[Data records]
++++++++
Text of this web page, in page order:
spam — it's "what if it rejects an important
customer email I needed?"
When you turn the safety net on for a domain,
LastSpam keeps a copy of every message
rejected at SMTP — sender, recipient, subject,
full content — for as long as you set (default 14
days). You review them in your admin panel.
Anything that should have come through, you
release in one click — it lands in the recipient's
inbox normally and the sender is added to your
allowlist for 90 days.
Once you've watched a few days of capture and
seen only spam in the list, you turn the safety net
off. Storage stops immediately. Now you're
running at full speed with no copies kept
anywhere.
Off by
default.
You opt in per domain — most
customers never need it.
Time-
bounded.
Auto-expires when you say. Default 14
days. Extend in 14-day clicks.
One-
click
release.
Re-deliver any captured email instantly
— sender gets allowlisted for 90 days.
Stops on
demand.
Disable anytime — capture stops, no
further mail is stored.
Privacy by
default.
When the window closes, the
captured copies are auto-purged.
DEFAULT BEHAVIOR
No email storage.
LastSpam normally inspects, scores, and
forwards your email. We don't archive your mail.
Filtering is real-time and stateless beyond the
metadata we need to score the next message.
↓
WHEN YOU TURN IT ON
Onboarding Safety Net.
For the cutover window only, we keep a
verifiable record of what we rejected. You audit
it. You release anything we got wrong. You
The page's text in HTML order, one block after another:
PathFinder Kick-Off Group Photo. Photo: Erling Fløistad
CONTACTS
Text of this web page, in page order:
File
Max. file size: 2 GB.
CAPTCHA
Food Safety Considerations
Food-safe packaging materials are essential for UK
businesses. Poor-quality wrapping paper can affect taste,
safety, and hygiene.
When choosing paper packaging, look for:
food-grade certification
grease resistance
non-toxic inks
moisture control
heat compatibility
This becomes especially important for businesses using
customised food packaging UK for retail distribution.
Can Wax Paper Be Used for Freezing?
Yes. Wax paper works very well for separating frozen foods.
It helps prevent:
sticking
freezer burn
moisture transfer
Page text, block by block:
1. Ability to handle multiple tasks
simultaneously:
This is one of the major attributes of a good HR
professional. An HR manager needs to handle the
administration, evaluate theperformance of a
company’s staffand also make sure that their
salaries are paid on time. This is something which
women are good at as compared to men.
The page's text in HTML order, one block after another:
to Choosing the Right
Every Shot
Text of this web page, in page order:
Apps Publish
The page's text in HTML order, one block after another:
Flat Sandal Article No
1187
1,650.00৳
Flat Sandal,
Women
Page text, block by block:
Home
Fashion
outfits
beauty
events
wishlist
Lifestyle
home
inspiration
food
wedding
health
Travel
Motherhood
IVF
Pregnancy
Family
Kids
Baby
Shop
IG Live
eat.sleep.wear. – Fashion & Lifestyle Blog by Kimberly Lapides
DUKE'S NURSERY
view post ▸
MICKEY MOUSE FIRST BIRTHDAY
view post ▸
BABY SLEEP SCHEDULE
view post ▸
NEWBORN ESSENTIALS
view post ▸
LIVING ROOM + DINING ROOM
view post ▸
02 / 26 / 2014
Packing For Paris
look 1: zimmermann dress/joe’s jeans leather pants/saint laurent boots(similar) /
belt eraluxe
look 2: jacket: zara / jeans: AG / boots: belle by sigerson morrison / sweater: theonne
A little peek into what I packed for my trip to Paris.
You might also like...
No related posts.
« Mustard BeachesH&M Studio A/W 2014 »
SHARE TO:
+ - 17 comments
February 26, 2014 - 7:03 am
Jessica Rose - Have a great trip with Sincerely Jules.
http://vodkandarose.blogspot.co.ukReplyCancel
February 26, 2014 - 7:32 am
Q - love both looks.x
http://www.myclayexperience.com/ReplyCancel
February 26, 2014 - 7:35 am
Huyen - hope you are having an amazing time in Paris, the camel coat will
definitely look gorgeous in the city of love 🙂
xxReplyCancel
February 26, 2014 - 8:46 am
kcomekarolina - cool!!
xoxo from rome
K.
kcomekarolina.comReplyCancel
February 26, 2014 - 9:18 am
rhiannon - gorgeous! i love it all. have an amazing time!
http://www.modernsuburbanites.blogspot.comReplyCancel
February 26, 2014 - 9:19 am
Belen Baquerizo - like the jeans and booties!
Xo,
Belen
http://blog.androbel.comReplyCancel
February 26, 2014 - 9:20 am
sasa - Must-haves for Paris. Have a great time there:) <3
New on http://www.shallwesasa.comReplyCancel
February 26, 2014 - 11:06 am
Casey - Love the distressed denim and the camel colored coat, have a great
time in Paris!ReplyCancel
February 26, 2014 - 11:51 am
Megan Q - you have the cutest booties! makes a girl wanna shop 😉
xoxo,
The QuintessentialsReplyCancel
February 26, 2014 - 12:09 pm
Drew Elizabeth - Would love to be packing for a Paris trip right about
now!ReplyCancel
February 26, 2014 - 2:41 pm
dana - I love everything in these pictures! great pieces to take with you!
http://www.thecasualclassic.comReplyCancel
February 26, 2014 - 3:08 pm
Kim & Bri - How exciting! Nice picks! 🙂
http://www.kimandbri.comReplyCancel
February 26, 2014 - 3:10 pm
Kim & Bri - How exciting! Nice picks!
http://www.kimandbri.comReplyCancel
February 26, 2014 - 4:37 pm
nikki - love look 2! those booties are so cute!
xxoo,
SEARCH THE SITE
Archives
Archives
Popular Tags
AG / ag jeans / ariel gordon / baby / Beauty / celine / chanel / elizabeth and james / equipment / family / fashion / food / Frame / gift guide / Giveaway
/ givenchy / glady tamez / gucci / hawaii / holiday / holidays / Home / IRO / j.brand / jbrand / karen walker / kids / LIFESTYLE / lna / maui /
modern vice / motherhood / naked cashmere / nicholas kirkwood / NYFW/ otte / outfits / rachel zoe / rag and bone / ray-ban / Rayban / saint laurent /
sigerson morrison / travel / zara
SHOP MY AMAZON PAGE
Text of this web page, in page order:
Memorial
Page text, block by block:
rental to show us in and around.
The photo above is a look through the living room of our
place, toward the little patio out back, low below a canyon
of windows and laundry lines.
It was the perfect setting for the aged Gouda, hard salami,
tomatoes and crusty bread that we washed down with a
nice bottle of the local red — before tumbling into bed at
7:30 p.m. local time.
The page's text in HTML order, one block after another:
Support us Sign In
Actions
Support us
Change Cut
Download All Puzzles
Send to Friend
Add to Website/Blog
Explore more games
++++++++
Look through the entries above. Copy out every line holding the word "morrison".

look 2: jacket: zara / jeans: AG / boots: belle by sigerson morrison / sweater: theonne
sigerson morrison / travel / zara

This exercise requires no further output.